Being a Good Shot Does Not Make You a Good Fighter

You’ve heard the old cliché: Even if you are on the right track, you will still get run over by the train if you stop moving forward.

What have you done lately to move your personal defense training forward? Did you stand at the range and fire 50 rounds into a 6-inch black circle and call it training? That might make you a good shot, but it does not do anything to improve your self-defense skills.

Trigger time is important, but it is not as important as understanding that defense is dynamic. If you don’t move, you will die.
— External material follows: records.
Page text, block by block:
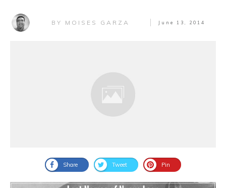
BY MOISES GARZA June 13, 2014
Share Tweet Pin
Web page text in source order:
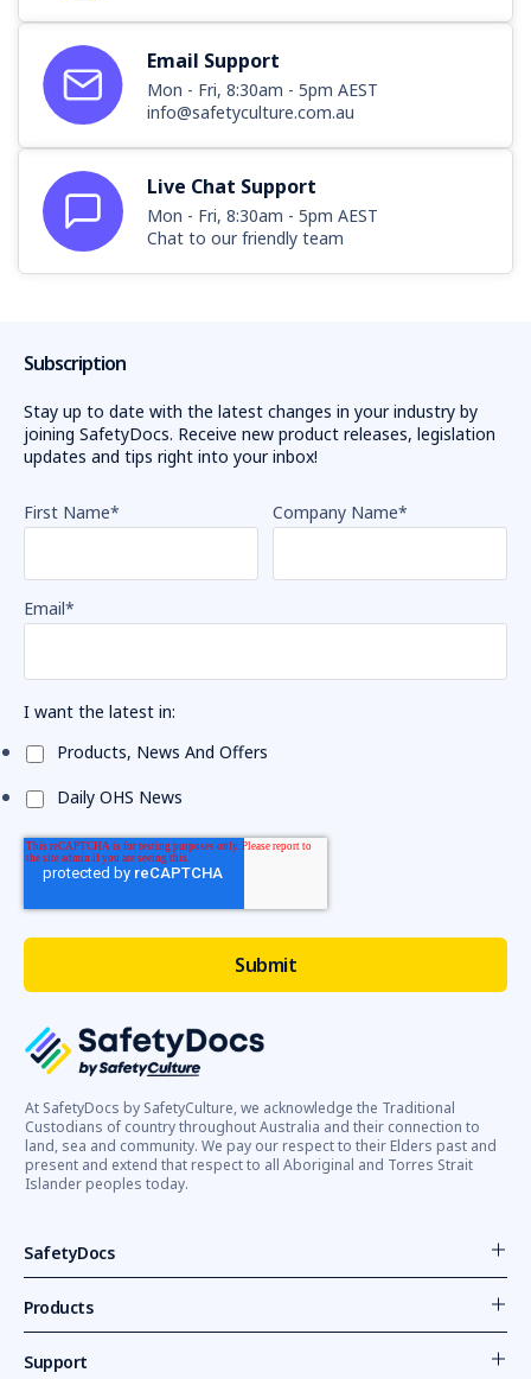
Email Support
Mon - Fri, 8:30am - 5pm AEST
info@safetyculture.com.au
Live Chat Support
Mon - Fri, 8:30am - 5pm AEST
Chat to our friendly team
At SafetyDocs by SafetyCulture, we acknowledge the Traditional
Custodians of country throughout Australia and their connection to
land, sea and community. We pay our respect to their Elders past and
present and extend that respect to all Aboriginal and Torres Strait
Islander peoples today.
SafetyDocs
Products
Support
Subscription
Stay up to date with the latest changes in your industry by
joining SafetyDocs. Receive new product releases, legislation
updates and tips right into your inbox!
First Name* Company Name*
Email*
I want the latest in:
Products, News And Offers
Daily OHS News
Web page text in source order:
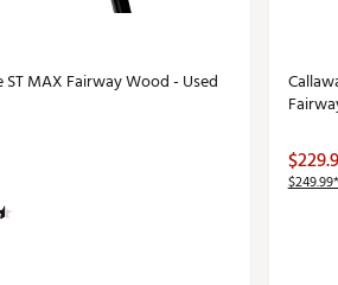
ST MAX Fairway Wood - Used
$249.99*
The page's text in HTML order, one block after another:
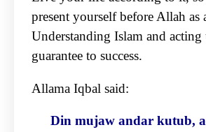
present yourself before Allah as
Understanding Islam and acting
guarantee to success.
Allama Iqbal said:
Din mujaw andar kutub,
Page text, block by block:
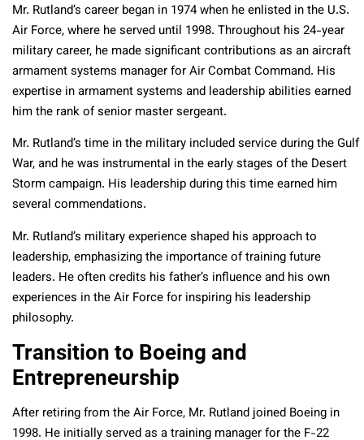
Mr. Rutland’s career began in 1974 when he enlisted in the U.S.
Air Force, where he served until 1998. Throughout his 24-year
military career, he made significant contributions as an aircraft
armament systems manager for Air Combat Command. His
expertise in armament systems and leadership abilities earned
him the rank of senior master sergeant.
Mr. Rutland’s time in the military included service during the Gulf
War, and he was instrumental in the early stages of the Desert
Storm campaign. His leadership during this time earned him
several commendations.
Mr. Rutland’s military experience shaped his approach to
leadership, emphasizing the importance of training future
leaders. He often credits his father’s influence and his own
experiences in the Air Force for inspiring his leadership
philosophy.
Transition to Boeing and
Entrepreneurship
After retiring from the Air Force, Mr. Rutland joined Boeing in
1998. He initially served as a training manager for the F-22
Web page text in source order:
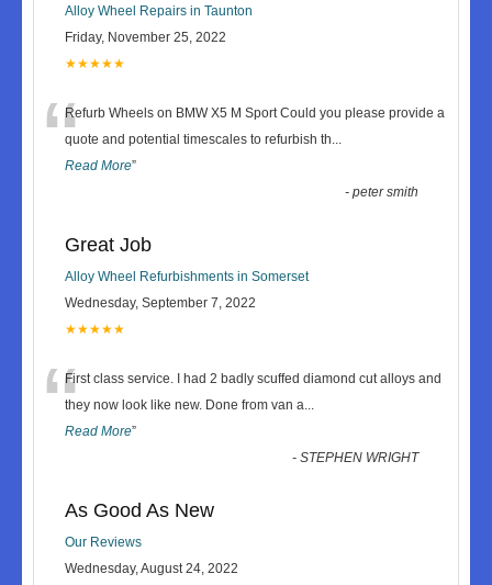
Alloy Wheel Repairs in Taunton
Friday, November 25, 2022
★★★★★
“Refurb Wheels on BMW X5 M Sport Could you please provide a
quote and potential timescales to refurbish th...
Read More”
-peter smith
Great Job
Alloy Wheel Refurbishments in Somerset
Wednesday, September 7, 2022
★★★★★
“First class service. I had 2 badly scuffed diamond cut alloys and
they now look like new. Done from van a...
Read More”
-STEPHEN WRIGHT
As Good As New
Our Reviews
Wednesday, August 24, 2022
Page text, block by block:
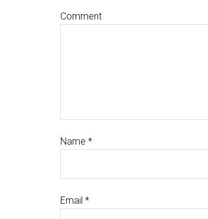
Comment
Name *
Email *
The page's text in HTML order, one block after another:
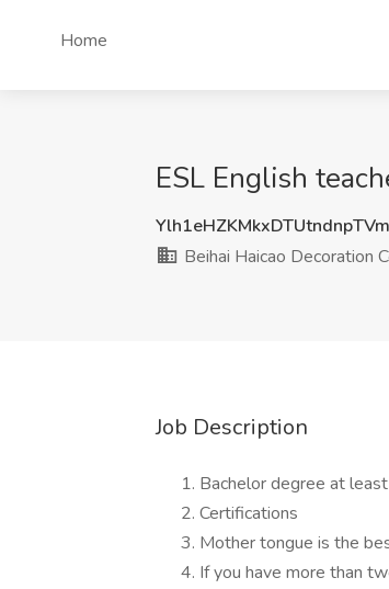
Home
ESL English
Beihai Haicao Decoration
Job Description
Bachelor degree at least
Certifications
Mother tongue is the
If you have more than
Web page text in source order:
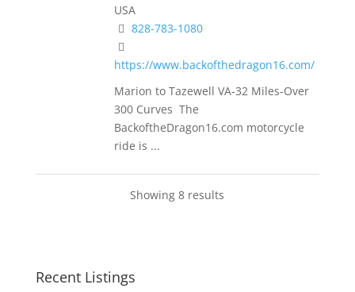
USA
828-783-1080
https://www.backofthedragon16.com/
Marion to Tazewell VA-32 Miles-Over
300 Curves The
BackoftheDragon16.com motorcycle
ride is ...
Showing 8 results
Recent Listings
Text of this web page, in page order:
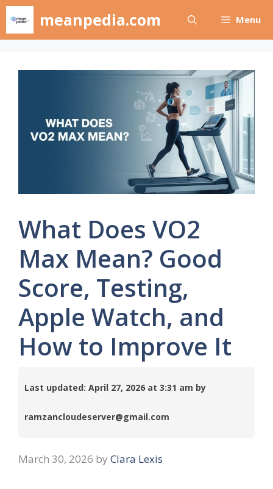
Skip
content
meanpedia.com Menu
What Does VO2
Max Mean? Good
Score, Testing,
Apple Watch, and
How to Improve It
Last updated: April 27, 2026 at 3:31 am by
ramzancloudeserver@gmail.com
March 30, 2026 by Clara Lexis
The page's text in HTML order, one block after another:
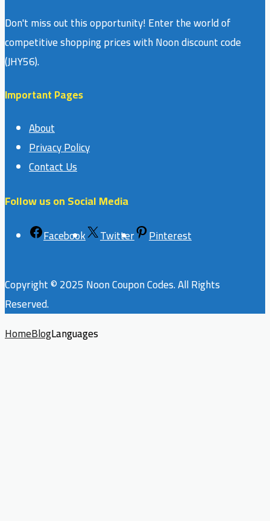
Don't miss out this opportunity! Enter the world of
competitive shopping prices with Noon discount code
(JHY56).
Important Pages
About
Privacy Policy
Contact Us
Follow us on Social Media
Facebook Twitter Pinterest
Copyright © 2025 Noon Coupon Codes. All Rights
Reserved.
HomeBlogLanguages
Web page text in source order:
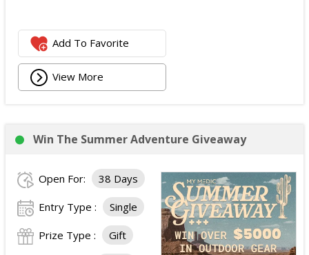
Add To Favorite
View More
Win The Summer Adventure Giveaway
Open For: 38 Days
Entry Type : Single
Prize Type : Gift
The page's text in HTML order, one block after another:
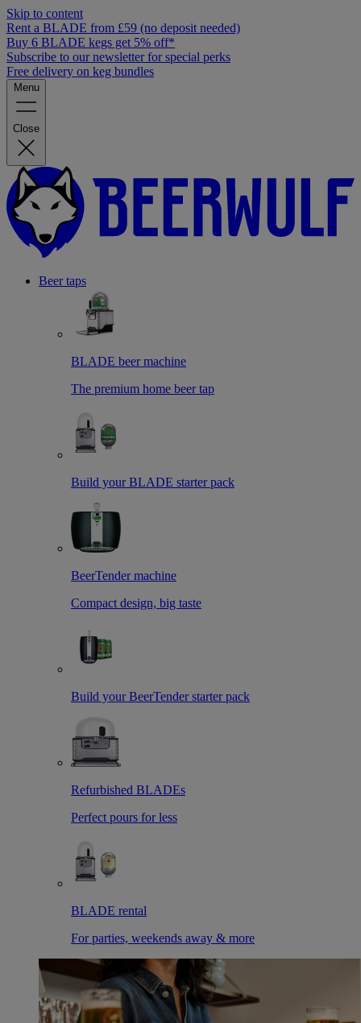
Skip to content
Rent a BLADE from £59 (no deposit needed)
Buy 6 BLADE kegs get 5% off*
Subscribe to our newsletter for special perks
Free delivery on keg bundles
Menu
Close
Beer taps
BLADE beer machine
The premium home beer tap
Build your BLADE starter pack
BeerTender machine
Compact design, big taste
Build your BeerTender starter pack
Refurbished BLADEs
Perfect pours for less
BLADE rental
For parties, weekends away & more
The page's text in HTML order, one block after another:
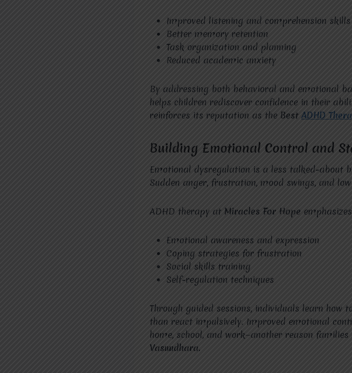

Dry training that includes drawing your firearm and moving while you acquire the front sight is every bit as important, perhaps more so, than shooting a tight group at 25 yards.

If you don’t have a training pistol, you can use your defensive firearm for this type of training, as long as you make triple sure that your pistol is cleared before the training begins. Let’s review those steps: 1. Remove the magazine and set it aside. 2. Retract the slide and allow the live round in the chamber to fall to the ground. Rack the slide three more times and lock it to the rear. 3. Visually and physically inspect the chamber and magazine well to ensure both are empty. 4. Remove all live ammo from the room in which you will train.

Now you are ready to conduct dry training with your pistol.

Something to remember when moving with your pistol: DON’T CROSS YOUR FEET.

Crossing your feet is the best way to fall down. Falling down limits your movement, can cause you to drop your gun, and you could be injured or even knocked unconscious when you hit the ground. I think we can all agree none of these options are good ones when involved in a deadly force incident.

So let’s start simply. With your cleared weapon, drop the slide and holster the gun. Set up a target against a safe backstop and back away from the target about 10 to 15 feet. If you have an assistant, that person can shout, “Gun!” On that command, simultaneously take one large step (you choose the direction) as you draw and come up on target. Give a verbal command. Then decide if you need to fire. If so, press the trigger to the rear. Move as quickly as you can effectively perform all the steps. As you get better, your speed will increase.

Here are some things to think about. I suggest you give a verbal command. In a real situation, you may or may not have time to do so. You are not legally obligated to give a command, but doing so will help with your legal defense should you decide to shoot. The command turns bystanders into witnesses. Someone will hear you shout, “Stop! Get back!” That information will likely end up in a police report of the incident. Train yourself to do this. Shouting also ensures that you are breathing. Some people hold their breath when scared. Don’t be like some people.

Notice I also said, “decide if you need to fire.” During your training, you should only complete the trigger press about half the time. This ensures that you don’t automatically shoot the bad guy. Think about this: You shout, “Stop. Get back!” as you draw your gun. At that instant, the bad guy throws his hands into the air in a classic surrender pose and all those bystanders who are now witnesses look your way. If you have completed 5000 repetitions of this drill and each of them ended with you pulling the trigger, what do you think you will do when the assault is real?

We are responsible for every shot. Think before you fire. Don’t make it automatic.

Marksmanship skills are not fighting skills. Know the difference. Use this short dry-fire drill to get you into the habit of moving in the face of danger. If you stand still, that is likely where you will die.